• **Entries shown**
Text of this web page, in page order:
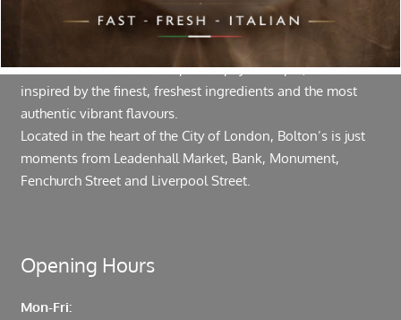
About Bolton’s Restaurant
At Bolton’s restaurant our philosophy is simple, we are
inspired by the finest, freshest ingredients and the most
authentic vibrant flavours.
Located in the heart of the City of London, Bolton’s is just
moments from Leadenhall Market, Bank, Monument,
Fenchurch Street and Liverpool Street.
Opening Hours
Mon-Fri:

• **Exercise requirements**
Reproduce the records above exactly, starting with the line that contains "inspired by the" and ending with the last line.

• **Response**
inspired by the finest, freshest ingredients and the most
authentic vibrant flavours.
Located in the heart of the City of London, Bolton’s is just
moments from Leadenhall Market, Bank, Monument,
Fenchurch Street and Liverpool Street.
Opening Hours
Mon-Fri:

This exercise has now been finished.